Representing the creative future

Lonely fashion freelancers: you’re not alone

How can freelancers connect in an industry that pits them against each other?

Imagine a Venn diagram. One circle represents the fashion industry: deeply individualistic and highly competitive. The other represents freelancers, aka the self-employed, which has the terms self, sole, and independent woven into its legal definition. At the centre of that Venn diagram is fashion’s freelance workforce.

Polling the 1 Granary Instagram followers, 44% felt lonely often as a freelancer. Simultaneously, fashion’s workforce is increasingly leaving the office – and not always by choice. The current gig economy and precariousness of our industry (just think of the many mass redundancies you’ve heard about recently) are forcing many into self-employment.

When asked if he ever feels lonely in his freelance work, Michael Miller, a stylist and co-chair of Bectu’s Fashion UK Union branch, answers: “Every day.” Hollie Lacayo, a stylist and Fashion UK co-chair adds: “With the holiday season nearing, work slows down. It can feel incredibly isolating.”

Lesley Winterbach, who runs The Good List (a recruitment platform for creative freelancers), notes that loneliness is an ever-growing issue among freelancers everywhere. She recently hosted a series of one-on-one coaching sessions. “At every session, there was a question about meeting people, connecting, and finding a community – all these questions about loneliness. It made me sad because I feel it too,” she says.

Of course, it’s an easy assumption that freelancers feel alone because they work alone. As a freelancer – in any industry – you’re spending significantly less time with your colleagues with whom to chit-chat throughout the day.
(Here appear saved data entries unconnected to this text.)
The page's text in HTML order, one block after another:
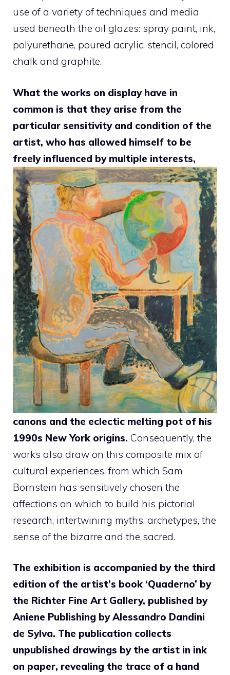
use of a variety of techniques and media
used beneath the oil glazes: spray paint, ink,
polyurethane, poured acrylic, stencil, colored
chalk and graphite.
What the works on display have in
common is that they arise from the
particular sensitivity and condition of the
artist, who has allowed himself to be
freely influenced by multiple interests,
canons and the eclectic melting pot of his
1990s New York origins. Consequently, the
works also draw on this composite mix of
cultural experiences, from which Sam
Bornstein has sensitively chosen the
affections on which to build his pictorial
research, intertwining myths, archetypes, the
sense of the bizarre and the sacred.
The exhibition is accompanied by the third
edition of the artist’s book ‘Quaderno’ by
the Richter Fine Art Gallery, published by
Aniene Publishing by Alessandro Dandini
de Sylva. The publication collects
unpublished drawings by the artist in ink
on paper, revealing the trace of a hand
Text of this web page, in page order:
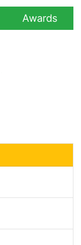
Awards
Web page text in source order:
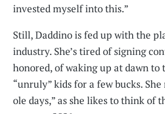
invested myself into this.”
Still, Daddino is fed up with the
industry. She’s tired of signing
honored, of waking up at dawn to
“unruly” kids for a few bucks. She
ole days,” as she likes to think of
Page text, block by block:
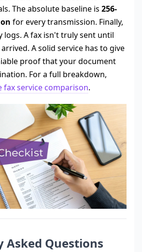
The absolute baseline is 256-
for every transmission. Finally,
logs. A fax isn't truly sent until
A solid service has to give
proof that your document
For a full breakdown,
fax service comparison.
Asked Questions
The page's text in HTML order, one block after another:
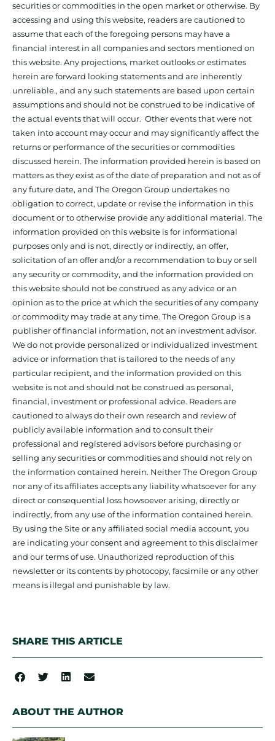
securities or commodities in the open market or otherwise. By
accessing and using this website, readers are cautioned to
assume that each of the foregoing persons may have a
financial interest in all companies and sectors mentioned on
this website. Any projections, market outlooks or estimates
herein are forward looking statements and are inherently
unreliable., and any such statements are based upon certain
assumptions and should not be construed to be indicative of
the actual events that will occur. Other events that were not
taken into account may occur and may significantly affect the
returns or performance of the securities or commodities
discussed herein. The information provided herein is based on
matters as they exist as of the date of preparation and not as of
any future date, and The Oregon Group undertakes no
obligation to correct, update or revise the information in this
document or to otherwise provide any additional material. The
information provided on this website is for informational
purposes only and is not, directly or indirectly, an offer,
solicitation of an offer and/or a recommendation to buy or sell
any security or commodity, and the information provided on
this website should not be construed as any advice or an
opinion as to the price at which the securities of any company
or commodity may trade at any time. The Oregon Group is a
publisher of financial information, not an investment advisor.
We do not provide personalized or individualized investment
advice or information that is tailored to the needs of any
particular recipient, and the information provided on this
website is not and should not be construed as personal,
financial, investment or professional advice. Readers are
cautioned to always do their own research and review of
publicly available information and to consult their
professional and registered advisors before purchasing or
selling any securities or commodities and should not rely on
the information contained herein. Neither The Oregon Group
nor any of its affiliates accepts any liability whatsoever for any
direct or consequential loss howsoever arising, directly or
indirectly, from any use of the information contained herein.
By using the Site or any affiliated social media account, you
are indicating your consent and agreement to this disclaimer
and our terms of use. Unauthorized reproduction of this
newsletter or its contents by photocopy, facsimile or any other
means is illegal and punishable by law.
SHARE THIS ARTICLE
ABOUT THE AUTHOR
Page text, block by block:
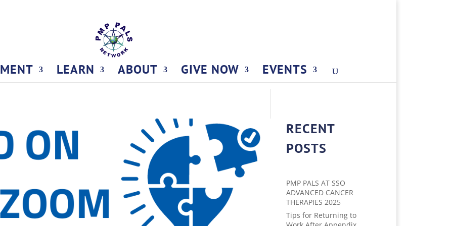
LEARN ABOUT GIVE NOW EVENTS
RECENT
POSTS
PMP PALS AT SSO
ADVANCED CANCER
THERAPIES 2025
Tips for Returning to
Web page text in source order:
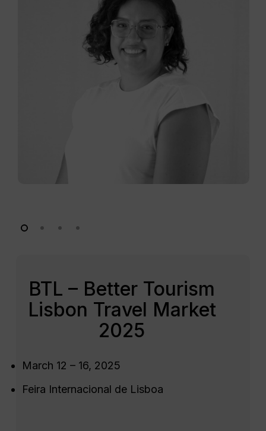
BTL – Better Tourism
Lisbon Travel Market
2025
March 12 – 16, 2025
Feira Internacional de Lisboa
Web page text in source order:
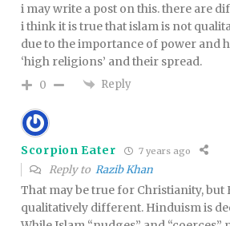
i may write a post on this. there are
i think it is true that islam is not
due to the importance of power and
‘high religions’ and their spread.
0 Reply
Scorpion Eater 7 years ago
Reply to Razib Khan
That may be true for Christianity, but
qualitatively different. Hinduism is
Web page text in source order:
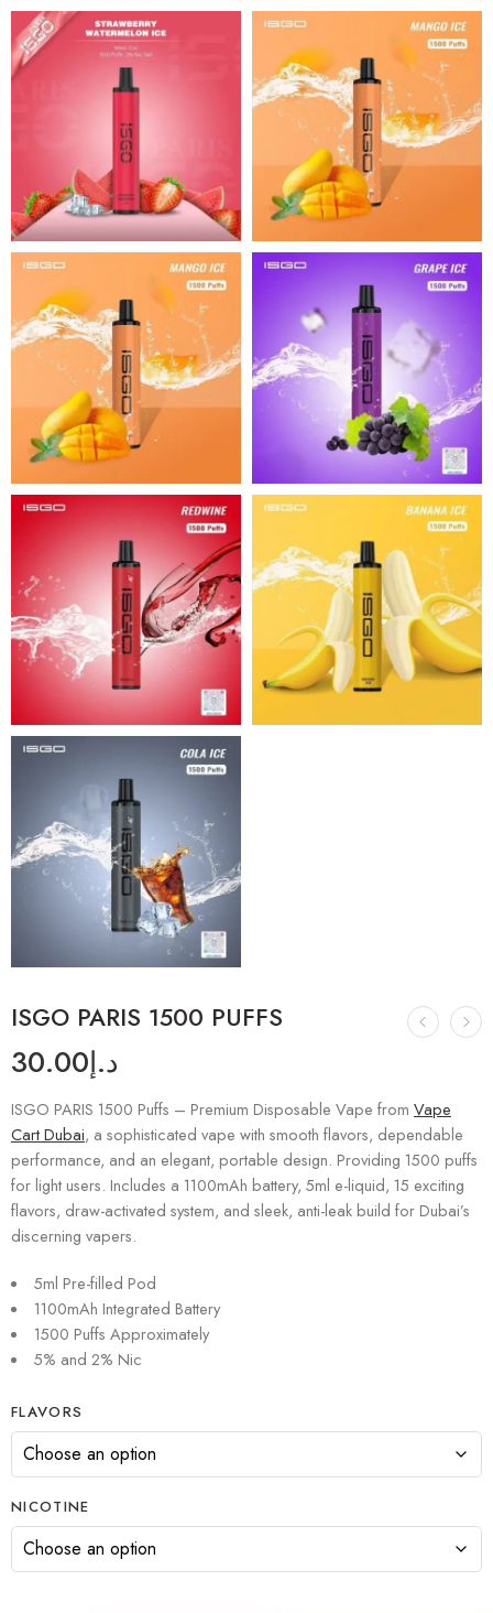
ISGO PARIS 1500 PUFFS
د.إ30.00
ISGO PARIS 1500 Puffs – Premium Disposable Vape from Vape
Cart Dubai, a sophisticated vape with smooth flavors, dependable
performance, and an elegant, portable design. Providing 1500 puffs
for light users. Includes a 1100mAh battery, 5ml e-liquid, 15 exciting
flavors, draw-activated system, and sleek, anti-leak build for Dubai’s
discerning vapers.
5ml Pre-filled Pod
1100mAh Integrated Battery
1500 Puffs Approximately
5% and 2% Nic
FLAVORS
NICOTINE
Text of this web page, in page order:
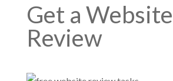
Get a Website
Review

Co-working spaces might seem like the first line of defence here, but, according to Winterbach, the solution isn’t as simple as this: “No one speaks to each other in these spaces. It’s lonely because you’re working, surrounded by people, but you’re not connecting.” There’s also the additional cost to factor in, something a freelancer’s wage may not allow for.

You’d expect the loneliest place to be a freelancer’s WFH setup, where we type, draw, sew or otherwise work post-midnight (perhaps with some scented candles to offset the laptop’s blue light or a cat for company). But this isn’t always the case. Freelance pattern maker Evita Rigert said she felt lonely after she was “put in the basement doing pointless work. Everyone had to walk past me, but nobody knew my name, and nobody was interested.”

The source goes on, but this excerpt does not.